TALLINN, Estonia—He was one of thousands of courageous youth who gathered back in 1987 at Raekoja Plats, the town square of Estonia’s capital, Tallinn, to sing forbidden patriotic songs, to unfurl the national blue-black-white flag, and to march to the Tallinn Song Festival Grounds. Sten Weidebaum was there to protest the nearly 50 years of communist occupation by the Soviets.
The Singing Revolution was a series of spontaneous singing events and concerts held nightly in the three Baltic countries of Estonia, Latvia, and Lithuania, between 1987 and 1991.
At the time, Soviet troops were everywhere. Nobody could imagine a military conflict with the Soviet Union, or that a country so huge could ever fall apart, Weidebaum said.
Singing patriotic songs and wearing national costumes were the only ways Estonians knew to resist their suppressors and to feel as close to freedom as possible. Singing bound them as a nation, fortified them psychologically, and assured their politicians (there were three prevailing parties in Estonia at the time) that the people were behind them.
“This tradition [of singing] ... kept up our culture and language, because Soviets did everything [they could] to make our language disappear,” Weidebaum said.
After World War II, in which Estonia lost a quarter of its population, Stalin began to settle ethnic Russians in Estonia as a means of further subjugating the country.
Tusty, whose Estonian father immigrated to America in 1924, together with his wife Maureen, were amazed by the little-known story of the Singing Revolution. They only learned of it while teaching filmmaking to university graduates in Tallinn from 1999 to 2001.
Strategic Nonviolence
For Tusty, the Singing Revolution triumphed because the Estonians consciously used nonviolence in a politically strategic way.“The greater story behind the Singing Revolution is actually timing,” he said.
“I do understand that in 1949, under Josef Stalin, if 100,000 Estonians stood in the field and sang forbidden songs, 100,000 Estonians would be sent to prison camps, to the gulag,” he said.
But when Mikhail Gorbachev came to power in 1985 and promoted the policy of “perestroika,” with its openness and freedom of speech, Estonians saw a chance to resist. Gorbachev was softer than Stalin, and they took advantage of that.
“Estonians waited for their moment,” Tusty said.
Because the Estonians knew they were walking on thin ice, they tested resistance. Their first protest in 1986, attempted without first gaining permission, was for environmental reasons and not for politics. When protesters saw that Soviets did nothing in response, they continued breaking the law by one inch every day.
In the first days, 10,000 to 20,000 people walked more than three miles to the Tallinn Song Festival Grounds, where the national song and dance festival (Laulupidu) has been held every five years since 1869.

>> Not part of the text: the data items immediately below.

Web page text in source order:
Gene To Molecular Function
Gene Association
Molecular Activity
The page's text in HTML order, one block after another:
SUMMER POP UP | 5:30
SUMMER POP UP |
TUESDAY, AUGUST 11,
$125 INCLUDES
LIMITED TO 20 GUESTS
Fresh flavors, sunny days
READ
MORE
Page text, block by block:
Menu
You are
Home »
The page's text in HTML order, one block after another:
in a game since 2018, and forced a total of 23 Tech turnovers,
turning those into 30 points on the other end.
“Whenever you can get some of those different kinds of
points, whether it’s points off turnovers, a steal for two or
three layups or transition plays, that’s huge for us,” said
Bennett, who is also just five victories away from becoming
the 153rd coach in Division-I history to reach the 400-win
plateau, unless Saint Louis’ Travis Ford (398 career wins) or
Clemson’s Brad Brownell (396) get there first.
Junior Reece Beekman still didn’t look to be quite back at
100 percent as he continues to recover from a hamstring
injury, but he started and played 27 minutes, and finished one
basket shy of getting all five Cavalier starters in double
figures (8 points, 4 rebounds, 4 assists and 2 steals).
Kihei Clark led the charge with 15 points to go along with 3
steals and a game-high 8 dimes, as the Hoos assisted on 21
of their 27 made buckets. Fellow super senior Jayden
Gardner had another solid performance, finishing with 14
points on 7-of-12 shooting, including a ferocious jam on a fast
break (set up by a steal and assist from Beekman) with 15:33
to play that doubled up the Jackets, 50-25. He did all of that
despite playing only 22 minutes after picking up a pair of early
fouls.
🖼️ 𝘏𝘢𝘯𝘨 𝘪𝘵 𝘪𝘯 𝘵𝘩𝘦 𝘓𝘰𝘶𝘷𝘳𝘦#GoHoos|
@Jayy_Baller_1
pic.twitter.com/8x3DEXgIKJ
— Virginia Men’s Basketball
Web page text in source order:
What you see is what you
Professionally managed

Often, Soviet authorities would break up the spontaneous concerts by turning off the electricity and saying they were over.
People continued the concerts even after the Soviets banned them. More and more people came every night to sing these songs, with thousands of people singing in plain view of Soviet police.
“By the time Gorbachev understood what was happening, it was four years later, and they [had] moved up a mile,” the film director explained.
The culmination of the Singing Revolution was in September 1988, when the national song festival celebrations in Tallinn were attended by a record 100,000 people, and politicians openly called for independence during the event.
“Gorbachev didn’t understand the implications of his policy: He was a firm communist and had no intention of communism collapsing. But he was naive about what happens when you give people free speech.”
“At that point, there was no turning back. It was just a matter of time, before Estonians were free,” Tusty said.
In the late evening of Aug. 20, 1991, Estonia was pronounced an independent state, without a single life lost.